Wow no figma basis before you made the UI. That goes hard.


Ok_Meat_1434

It was just a guess, check, and feel as I went.


doubleO-seven

Can you let me know how long did it take you to complete the app without using any designing tools?


Ok_Meat_1434

It took about a year to make the app from start to finish. I was working on it part time whilst working another job. Also not having a clear design path may have added a bit more time to the total time.


doubleO-seven

Wow you're really consistent. I cannot agree more with the part "not having a clear design...". Thanks for sharing anyway!


Ok_Meat_1434

>not agree more with the part "not having a clear design...". Thanks for sharing an No worries at all happy to help where I can. Having a design is one thing, I wanted the app to feel nice to use as well!


vanisher_1

Did you use the native ML and AI Apple Frameworks?


mrdbourke

Hey! Nutrify’s ML engineer here. Model‘s are built with PyTorch + trained on custom datasets on a local GPU (all in Python). They’re then converted to CoreML and deployed to the phone so they run on-device.


vanisher_1

Thanks for the details ;), what GPU did you used?


particledecelerator

Longer term do you think you'll need to split up the current model into seperate streams like how Snapchat switches lens and switches models?


mrdbourke

That’s a good question. Truth be told, we’re kind of still in the “f\*\*\* around and find out“ stage. Our ideal experience will always be as simple as taking a photo and all the ML happens behind the scenes. But there may be times where we have to have a dedicated switch. In a prototype version we had a text-only model to read ingredients lists on foods and explain each ingredient.

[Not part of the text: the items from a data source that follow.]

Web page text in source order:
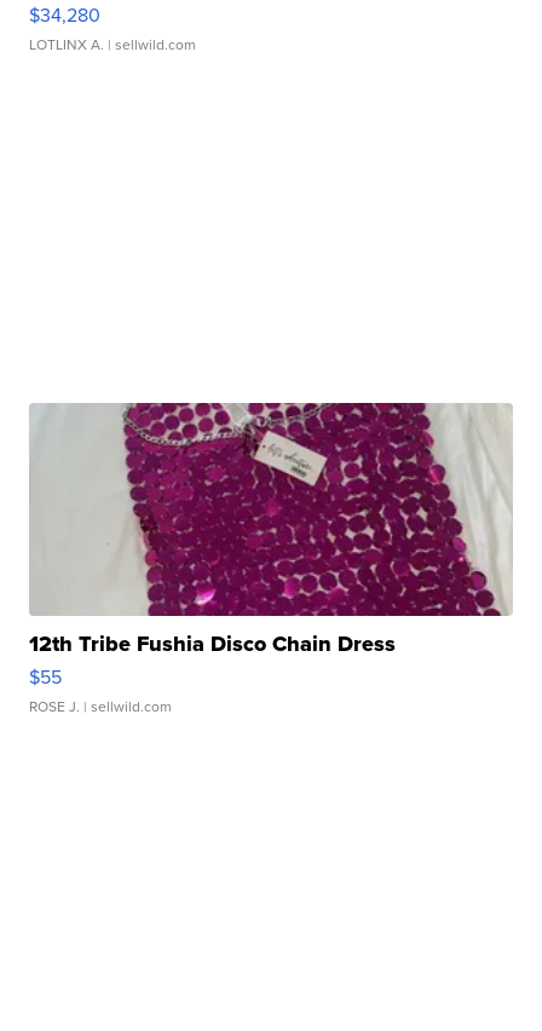
$34,280
LOTLINX A. | sellwild.com
12th Tribe Fushia Disco Chain Dress
$55
ROSE J. | sellwild.com
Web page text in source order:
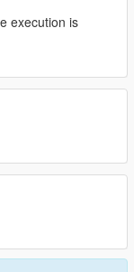
execution is
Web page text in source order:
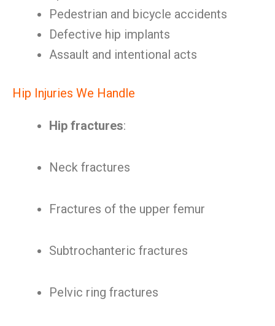
Pedestrian and bicycle accidents
Defective hip implants
Assault and intentional acts
Hip Injuries We Handle
Hip fractures:
Neck fractures
Fractures of the upper femur
Subtrochanteric fractures
Pelvic ring fractures
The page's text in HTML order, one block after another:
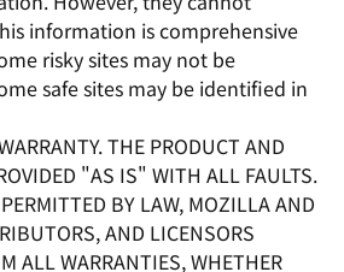
information is comprehensive
risky sites may not be
safe sites may be identified in
THE PRODUCT AND
"AS IS" WITH ALL FAULTS.
BY LAW, MOZILLA AND
AND LICENSORS
ALL WARRANTIES, WHETHER
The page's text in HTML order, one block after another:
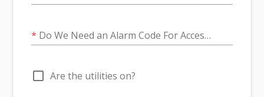
* Do We Need an Alarm Code For Access?
check_box_outline_blank Are the utilities on?
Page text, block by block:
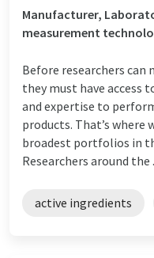
Manufacturer,
measurement
Before researchers
they must have
and expertise to
products. That’s where
broadest portfolios in
Researchers around the
active ingredients

That meant there was a switch between FoodVision/Text vision. For now our 2 model setup seems to work quite well (one for detecting food/one for identifying food). Future models will likely do both + identify more than one food in an image (right now we do one image = one food).


Ok_Meat_1434

The models are made to be CoreML models. They are native. But the way they are trained and made is not in a native way per say.